Other Primary Investigator(s)

PI Affiliation
University of Michigan
PI Affiliation
University of California, Berkeley

Additional Trial Information

Status
On going
Start date
2024-03-21
End date
2025-12-31
Secondary IDs
Prior work
This trial does not extend or rely on any prior RCTs.
Abstract
We study labor market discrimination in the context of the US tech industry.

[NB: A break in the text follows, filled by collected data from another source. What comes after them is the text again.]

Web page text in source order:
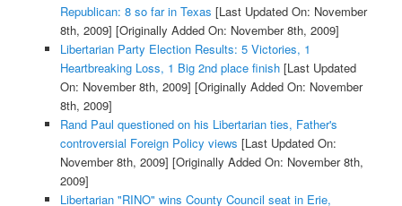
Republican: 8 so far in Texas [Last Updated On: November
8th, 2009] [Originally Added On: November 8th, 2009]
Libertarian Party Election Results: 5 Victories, 1
Heartbreaking Loss, 1 Big 2nd place finish[Last Updated
On: November 8th, 2009] [Originally Added On: November
8th, 2009]
Rand Paul questioned on his Libertarian ties, Father's
controversial Foreign Policy views [Last Updated On:
November 8th, 2009] [Originally Added On: November 8th,
2009]
Libertarian "RINO" wins County Council seat in Erie,

Using a simple theoretical model, we show that blind hiring during the resume screening phase can result in employers recruiting more productive employees, regardless of their awareness of the applicants' group identity during interviews. We suggest a new two-step experimental approach that enables researchers to distinguish observed discrimination into either taste-based discrimination or statistical discrimination resulting from inaccurate beliefs.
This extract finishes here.